After a mixed classification loss function and a mixed position loss function are obtained respectively, the two functions are combined to obtain a final loss function. The calculation principle of the final loss function is shown in fig. 2, where classification loss 1 represents the classification loss of the first data (picture 1), classification loss 2 represents the classification loss of the second data (picture 2), regression loss 1 represents the position loss of the first data, and regression loss 2 represents the position loss of the second data.
In one embodiment, S6 includes:
s6.1: randomly selecting a series of data from the expanded data set;
s6.2: inputting the obtained series of data into an object detection neural network to obtain a corresponding prediction result, and obtaining a loss value of the actual result and the prediction result through a target mixed loss function;
s6.3: parameters of the entire network are updated using back propagation.
Specifically, the objective is to minimize an objective loss function, a partial derivative is calculated for each hyper-parameter, a gradient of the current round can be obtained, then the loss function is updated in a direction opposite to the gradient, and the global optimal solution of the hyper-parameter, that is, the optimal model parameter, can be obtained by continuously performing iterative update.
Generally, the object detection network hybrid training method based on the dynamic parameters, provided by the invention, alleviates the data memory problem of the detection network and improves the generalization of the detection network on a test set. By constructing mixed data, the data set is expanded to a certain degree, and the linear relation among different types of data is additionally added, so that the expressive force of the model is improved. And through the setting of the dynamic mixing parameters, the training difficulty of the mixing training method on the detection network is reduced, and the training process is smoothed, so that the optimal model is obtained more easily.
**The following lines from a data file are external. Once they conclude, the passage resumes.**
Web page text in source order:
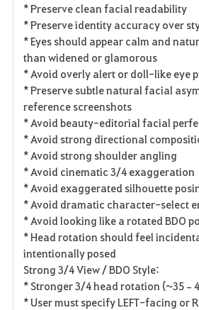
* Preserve clean facial readability
* Preserve identity accuracy over
* Eyes should appear calm and
than widened or glamorous
* Avoid overly alert or doll-like eye
* Preserve subtle natural facial
reference screenshots
* Avoid beauty-editorial facial
* Avoid strong directional
* Avoid strong shoulder angling
* Avoid cinematic 3/4 exaggeration
* Avoid exaggerated silhouette
* Avoid dramatic character-select
* Avoid looking like a rotated BDO
* Head rotation should feel
intentionally posed
Strong 3/4 View / BDO Style:
* Stronger 3/4 head rotation
* User must specify LEFT-facing or
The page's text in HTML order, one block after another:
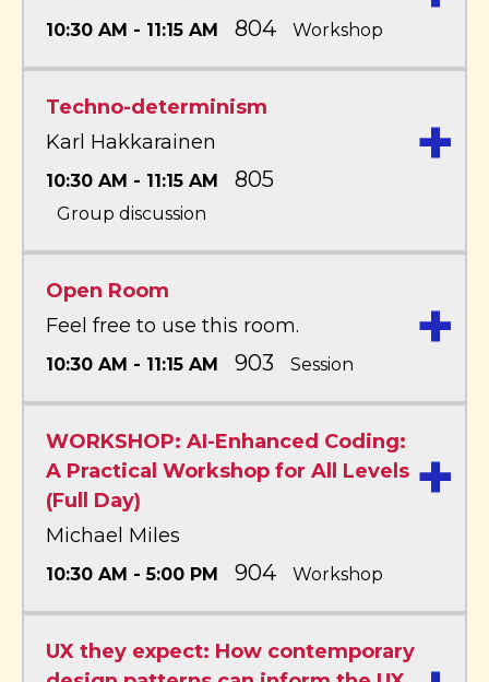
10:30 AM - 11:15 AM 804 Workshop
Techno-determinism
Karl Hakkarainen
10:30 AM - 11:15 AM 805
Group discussion
+
Open Room
Feel free to use this room.
10:30 AM - 11:15 AM 903 Session +
WORKSHOP: AI-Enhanced Coding:
A Practical Workshop for All Levels
(Full Day)
Michael Miles
10:30 AM - 5:00 PM 904 Workshop
+
UX they expect: How contemporary

Compared with other training methods, the trained model has better generalization.
Example two
Based on the same inventive concept, the present embodiment provides a dynamic intensity-based object detection neural network hybrid training system, please refer to fig. 3, which includes:
a neural network construction module 201, configured to construct an object detection neural network, and initialize all parameters of the object detection neural network;
the data preprocessing module 202 is configured to acquire original training data and preprocess the original training data, where the original training data includes image data and tag data, and the tag data includes category information and position information of all tagged objects in an image;
the data mixing module 203 is configured to obtain a dynamic mixing parameter, randomly select first data and second data from the preprocessed training data, mix the selected first data and second data with the dynamic mixing parameter as a mixing intensity adjustment parameter, and obtain a mixed data pair, where the mixed data pair includes mixed image data, tag data corresponding to the first data, and tag data corresponding to the second data;
an extended data set obtaining module 204, configured to obtain an extended data set based on the mixed data pair;
a loss function setting module 205, configured to set a target mixed loss function according to the mixed data in the expanded data set, the tag data corresponding to the first data, and the tag data corresponding to the second data, where the target mixed loss function includes a classification loss and a position loss;
and the training module 206 is configured to train the object detection neural network by using the expanded data set as training data and combining a mixed loss function and using a random gradient descent method, so as to obtain a trained object detection neural network.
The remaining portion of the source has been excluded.